**Task brief**.
Produce as output only the lines below starting at the line with "Staff Requirement at a Nursing Home" and continuing through the line with "It is important to note, in", each one exactly as written.

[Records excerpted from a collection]

════════

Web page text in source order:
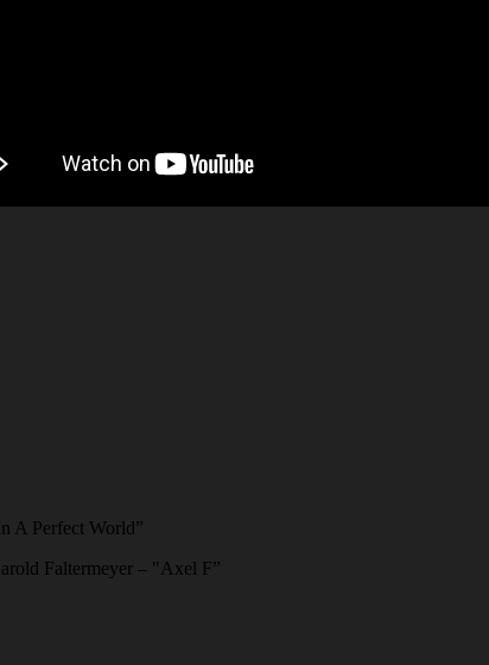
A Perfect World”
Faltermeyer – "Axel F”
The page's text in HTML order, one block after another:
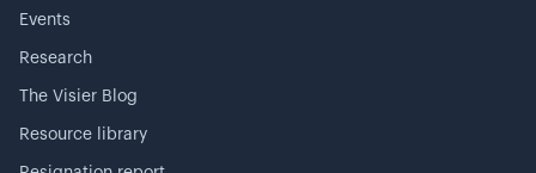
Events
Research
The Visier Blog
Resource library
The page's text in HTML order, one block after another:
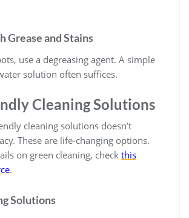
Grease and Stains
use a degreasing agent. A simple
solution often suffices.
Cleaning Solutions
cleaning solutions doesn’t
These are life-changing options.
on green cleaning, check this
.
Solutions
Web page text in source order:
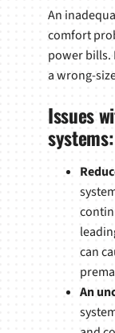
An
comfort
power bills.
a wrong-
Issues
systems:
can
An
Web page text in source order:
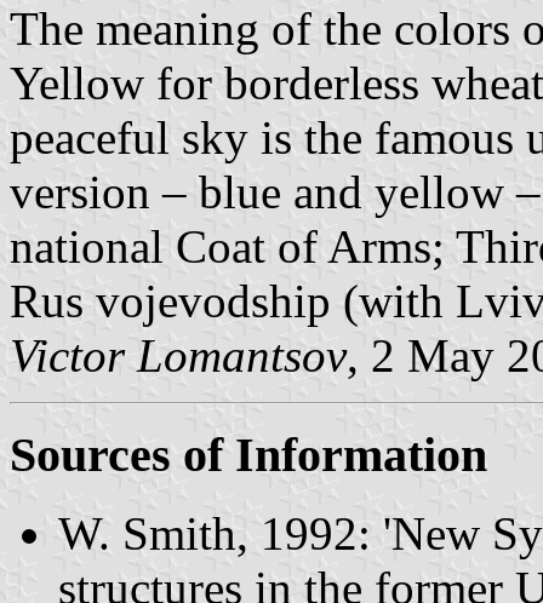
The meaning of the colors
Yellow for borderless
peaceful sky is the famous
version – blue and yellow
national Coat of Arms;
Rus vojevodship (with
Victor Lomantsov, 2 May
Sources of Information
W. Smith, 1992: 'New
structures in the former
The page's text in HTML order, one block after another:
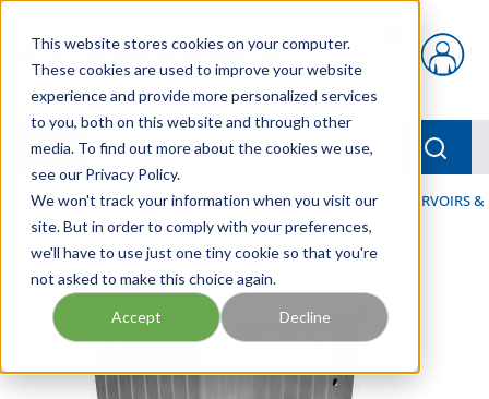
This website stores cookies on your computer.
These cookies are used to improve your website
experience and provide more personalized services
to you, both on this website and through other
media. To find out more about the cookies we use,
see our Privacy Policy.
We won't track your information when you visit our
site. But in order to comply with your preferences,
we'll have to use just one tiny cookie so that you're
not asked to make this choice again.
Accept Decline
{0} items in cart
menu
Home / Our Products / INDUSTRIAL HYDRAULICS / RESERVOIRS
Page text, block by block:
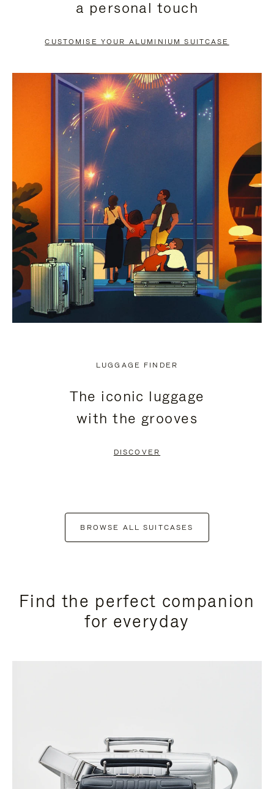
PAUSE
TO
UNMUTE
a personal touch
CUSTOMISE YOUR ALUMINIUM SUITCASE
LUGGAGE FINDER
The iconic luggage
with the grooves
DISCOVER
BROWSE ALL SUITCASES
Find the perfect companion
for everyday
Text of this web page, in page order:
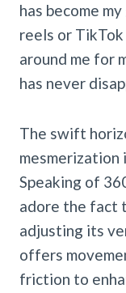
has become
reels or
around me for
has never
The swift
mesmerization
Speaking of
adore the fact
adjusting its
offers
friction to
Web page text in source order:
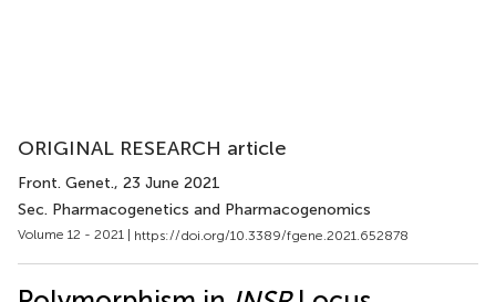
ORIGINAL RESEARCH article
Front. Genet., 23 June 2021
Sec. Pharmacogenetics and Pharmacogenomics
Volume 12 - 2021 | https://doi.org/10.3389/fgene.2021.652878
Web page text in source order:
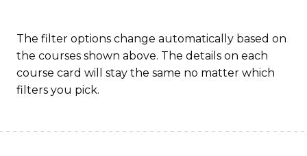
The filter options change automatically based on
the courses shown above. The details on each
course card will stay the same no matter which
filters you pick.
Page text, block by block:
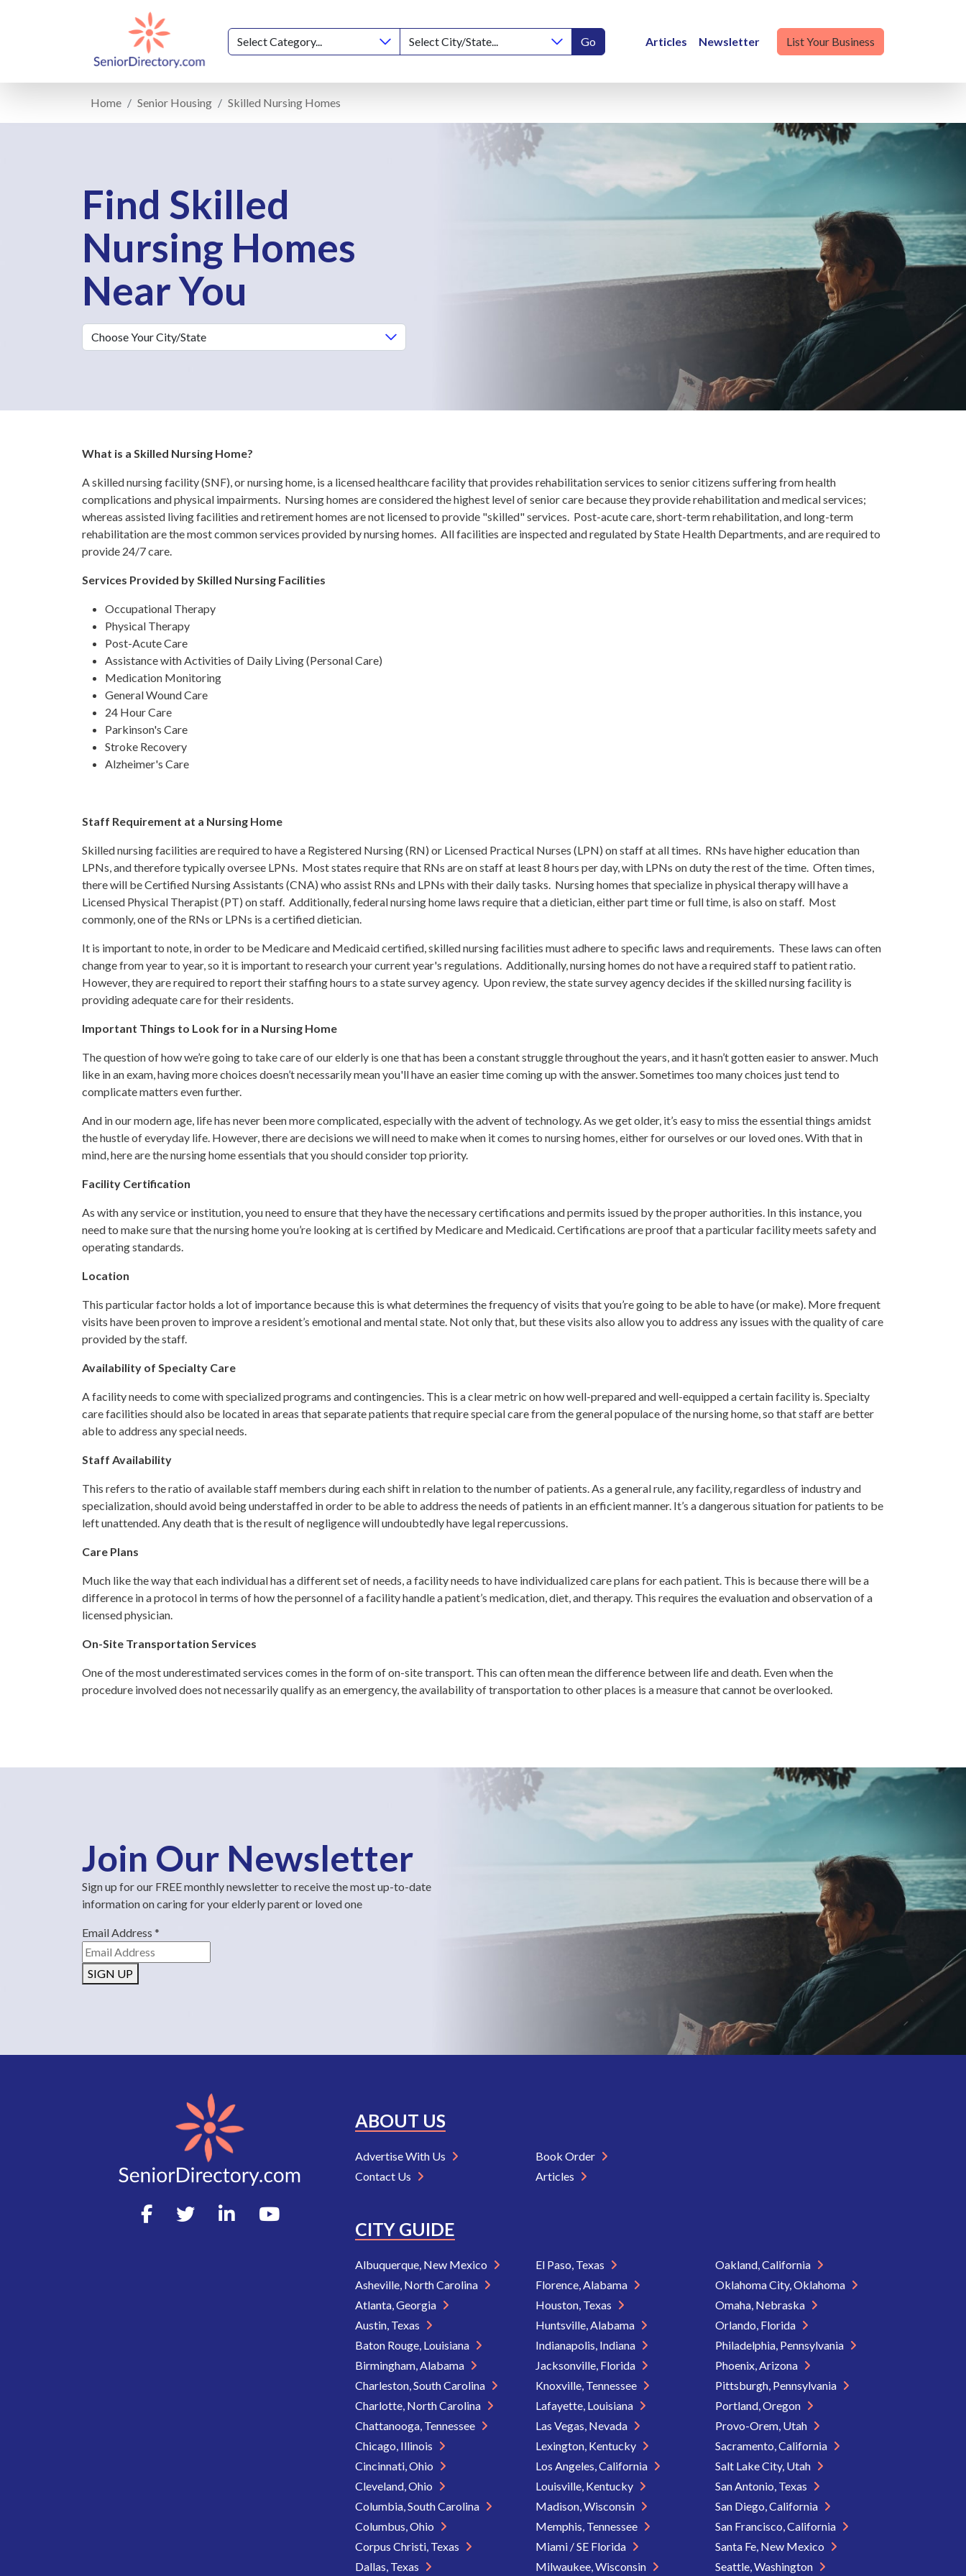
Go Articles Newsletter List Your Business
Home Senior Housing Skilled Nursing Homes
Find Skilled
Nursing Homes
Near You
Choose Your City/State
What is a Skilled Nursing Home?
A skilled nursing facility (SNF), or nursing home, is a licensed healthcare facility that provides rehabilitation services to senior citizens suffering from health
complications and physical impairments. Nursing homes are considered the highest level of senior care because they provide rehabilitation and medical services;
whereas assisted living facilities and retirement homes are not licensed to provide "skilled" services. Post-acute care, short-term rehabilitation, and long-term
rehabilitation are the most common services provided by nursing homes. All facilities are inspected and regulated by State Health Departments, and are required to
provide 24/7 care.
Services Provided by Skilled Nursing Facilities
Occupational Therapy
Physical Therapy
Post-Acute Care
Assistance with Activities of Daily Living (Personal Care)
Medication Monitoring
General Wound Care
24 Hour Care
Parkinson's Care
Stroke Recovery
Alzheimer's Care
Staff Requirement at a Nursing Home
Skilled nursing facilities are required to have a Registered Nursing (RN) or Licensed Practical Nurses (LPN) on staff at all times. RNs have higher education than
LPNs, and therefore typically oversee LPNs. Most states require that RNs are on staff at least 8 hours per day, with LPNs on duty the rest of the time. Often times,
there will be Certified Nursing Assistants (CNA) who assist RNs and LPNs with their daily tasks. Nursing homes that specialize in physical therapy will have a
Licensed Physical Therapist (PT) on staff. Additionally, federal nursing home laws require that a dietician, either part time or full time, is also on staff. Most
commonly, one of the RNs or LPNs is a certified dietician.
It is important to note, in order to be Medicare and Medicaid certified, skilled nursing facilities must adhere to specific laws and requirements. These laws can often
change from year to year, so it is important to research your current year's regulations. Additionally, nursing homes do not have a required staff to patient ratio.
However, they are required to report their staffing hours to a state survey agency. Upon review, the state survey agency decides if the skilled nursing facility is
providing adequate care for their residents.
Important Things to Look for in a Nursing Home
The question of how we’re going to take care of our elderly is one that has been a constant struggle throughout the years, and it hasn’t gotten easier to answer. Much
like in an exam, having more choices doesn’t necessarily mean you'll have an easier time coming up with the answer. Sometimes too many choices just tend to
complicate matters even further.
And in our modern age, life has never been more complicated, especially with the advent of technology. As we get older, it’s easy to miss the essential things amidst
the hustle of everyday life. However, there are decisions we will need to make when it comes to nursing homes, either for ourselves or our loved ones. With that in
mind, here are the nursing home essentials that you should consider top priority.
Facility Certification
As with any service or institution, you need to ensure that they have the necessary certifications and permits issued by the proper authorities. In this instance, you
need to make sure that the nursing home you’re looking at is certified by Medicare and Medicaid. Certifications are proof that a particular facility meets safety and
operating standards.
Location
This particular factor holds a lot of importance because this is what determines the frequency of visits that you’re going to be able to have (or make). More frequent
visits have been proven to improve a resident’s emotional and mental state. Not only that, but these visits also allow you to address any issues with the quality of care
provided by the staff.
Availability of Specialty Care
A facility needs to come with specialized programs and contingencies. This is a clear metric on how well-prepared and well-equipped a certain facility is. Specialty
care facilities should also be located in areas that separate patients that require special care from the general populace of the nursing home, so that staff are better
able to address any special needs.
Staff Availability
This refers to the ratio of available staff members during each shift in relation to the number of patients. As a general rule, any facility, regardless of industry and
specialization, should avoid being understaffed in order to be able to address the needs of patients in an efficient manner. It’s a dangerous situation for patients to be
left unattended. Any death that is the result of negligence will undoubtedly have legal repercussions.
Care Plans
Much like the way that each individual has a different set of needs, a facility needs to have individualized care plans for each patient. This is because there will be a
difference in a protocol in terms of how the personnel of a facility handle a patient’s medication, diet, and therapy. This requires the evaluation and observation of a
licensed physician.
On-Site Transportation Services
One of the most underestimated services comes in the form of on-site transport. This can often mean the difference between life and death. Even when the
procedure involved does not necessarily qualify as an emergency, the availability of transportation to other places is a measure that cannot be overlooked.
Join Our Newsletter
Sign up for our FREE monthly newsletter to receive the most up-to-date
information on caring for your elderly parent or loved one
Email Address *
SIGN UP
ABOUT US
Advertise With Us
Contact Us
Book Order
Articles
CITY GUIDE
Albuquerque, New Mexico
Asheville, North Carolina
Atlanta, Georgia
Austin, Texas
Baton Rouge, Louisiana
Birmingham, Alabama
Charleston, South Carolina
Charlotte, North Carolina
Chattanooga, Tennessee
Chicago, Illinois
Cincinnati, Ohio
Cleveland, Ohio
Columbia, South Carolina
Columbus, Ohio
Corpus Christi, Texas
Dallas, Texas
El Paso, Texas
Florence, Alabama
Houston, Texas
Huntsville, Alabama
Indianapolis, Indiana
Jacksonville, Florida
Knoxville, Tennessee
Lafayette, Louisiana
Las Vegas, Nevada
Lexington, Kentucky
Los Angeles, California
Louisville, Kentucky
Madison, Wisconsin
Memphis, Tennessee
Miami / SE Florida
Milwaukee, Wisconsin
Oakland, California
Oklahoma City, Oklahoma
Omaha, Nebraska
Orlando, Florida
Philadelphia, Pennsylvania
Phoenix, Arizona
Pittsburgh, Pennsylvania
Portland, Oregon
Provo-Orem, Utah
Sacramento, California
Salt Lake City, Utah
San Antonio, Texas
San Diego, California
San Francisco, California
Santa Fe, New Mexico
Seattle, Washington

════════

**Solution for this problem**.
Staff Requirement at a Nursing Home
Skilled nursing facilities are required to have a Registered Nursing (RN) or Licensed Practical Nurses (LPN) on staff at all times. RNs have higher education than
LPNs, and therefore typically oversee LPNs. Most states require that RNs are on staff at least 8 hours per day, with LPNs on duty the rest of the time. Often times,
there will be Certified Nursing Assistants (CNA) who assist RNs and LPNs with their daily tasks. Nursing homes that specialize in physical therapy will have a
Licensed Physical Therapist (PT) on staff. Additionally, federal nursing home laws require that a dietician, either part time or full time, is also on staff. Most
commonly, one of the RNs or LPNs is a certified dietician.
It is important to note, in order to be Medicare and Medicaid certified, skilled nursing facilities must adhere to specific laws and requirements. These laws can often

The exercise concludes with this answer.